Take for example the following JSON returned by a server to a client. The client has done a GET to get product information. The response includes a link to order the product, and it also an "up" link to go back to a higher-level view.

{

"id": "8000",

"links": {

"self": "http://myBackEndAPI:8000/v5/products/123456"

},

"ordering": [

{

"id": "8000-123456",

"links": {

"self": "http://myBackEndAPI:8000/v5/orders/8000-123456",

"up": "http://myBackEndAPI:8000/v5/8000"

},

"customer_id": "8000",

}

]

}

We see in the response above that the address of the back-end API server (myBackEndAPI:8000) is inside the JSON. When an API Gateway is used, clients go through the API Gateway, and should not go to the back-end API server directly [in fact, usually the API Gateway is cloud-based, and the API implementation is on-premises not directly accessible except through the API Gateway]. Therefore, the API Gateway must selectively replace the address of the back-end API server with the public-facing API server address, and it must do so throughout the responses, whether they are JSON, XML, or another format.

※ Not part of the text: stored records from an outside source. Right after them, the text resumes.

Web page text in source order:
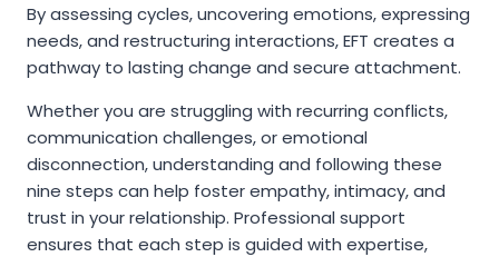
By assessing cycles, uncovering emotions, expressing
needs, and restructuring interactions, EFT creates a
pathway to lasting change and secure attachment.
Whether you are struggling with recurring conflicts,
communication challenges, or emotional
disconnection, understanding and following these
nine steps can help foster empathy, intimacy, and
trust in your relationship. Professional support
ensures that each step is guided with expertise,
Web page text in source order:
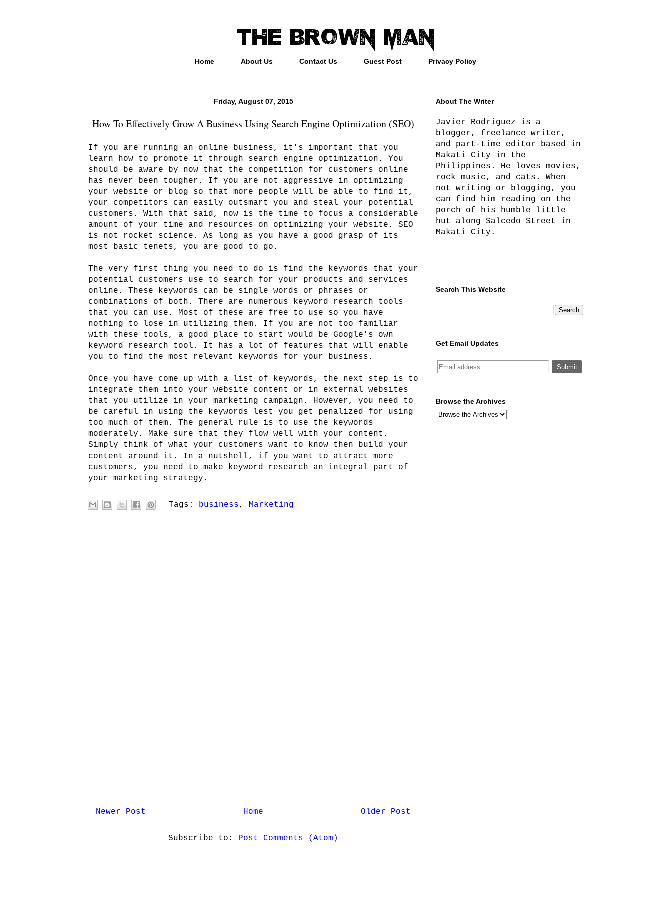
Home About Us Contact Us Guest Post Privacy Policy
Friday, August 07, 2015
How To Effectively Grow A Business Using Search Engine Optimization (SEO)
If you are running an online business, it's important that you
learn how to promote it through search engine optimization. You
should be aware by now that the competition for customers online
has never been tougher. If you are not aggressive in optimizing
your website or blog so that more people will be able to find it,
your competitors can easily outsmart you and steal your potential
customers. With that said, now is the time to focus a considerable
amount of your time and resources on optimizing your website. SEO
is not rocket science. As long as you have a good grasp of its
most basic tenets, you are good to go.
The very first thing you need to do is find the keywords that your
potential customers use to search for your products and services
online. These keywords can be single words or phrases or
combinations of both. There are numerous keyword research tools
that you can use. Most of these are free to use so you have
nothing to lose in utilizing them. If you are not too familiar
with these tools, a good place to start would be Google's own
keyword research tool. It has a lot of features that will enable
you to find the most relevant keywords for your business.
Once you have come up with a list of keywords, the next step is to
integrate them into your website content or in external websites
that you utilize in your marketing campaign. However, you need to
be careful in using the keywords lest you get penalized for using
too much of them. The general rule is to use the keywords
moderately. Make sure that they flow well with your content.
Simply think of what your customers want to know then build your
content around it. In a nutshell, if you want to attract more
customers, you need to make keyword research an integral part of
your marketing strategy.
Tags: business, Marketing
Newer Post Older Post
Home
Subscribe to: Post Comments (Atom)
About The Writer
Javier Rodriguez is a
blogger, freelance writer,
and part-time editor based in
Makati City in the
Philippines. He loves movies,
rock music, and cats. When
not writing or blogging, you
can find him reading on the
porch of his humble little
hut along Salcedo Street in
Makati City.
Search This Website
Get Email Updates
Browse the Archives

For our example above, the response may become:

{

"id": "8000",

"links": {

"self": "http://api.mycompany.com/v5/products/123456"

},

"ordering": [

{

"id": "8000-123456",

"links": {

"self": "http://api.mycompany.com/v5/orders/8000-123456",

"up": "http://api.mycompany.com/v5/8000"

},

"customer_id": "8000",

}

]

}

When requests come back from the client, it must also selectively change this address information, not only in the request URL but also in the payloads being POSTed or PUT to the REST API.

So how is this done? In the case of Vordel's API Gateway, such content substitution is provided as standard, and is implemented in a high-performance manner so that the URL replacement required to support HATEOAS will not impact on the user experience for your users. Really, what is involved here is analogous to how an application gateway always operates, with the extra stipulation that it must convert information within messages also. But, substituting information within messages is simple with Vordel's API Gateway, and already widely used such as in simple search/replace scenarios. All of this enables Vordel to support HATEOAS for our API Gateway customers.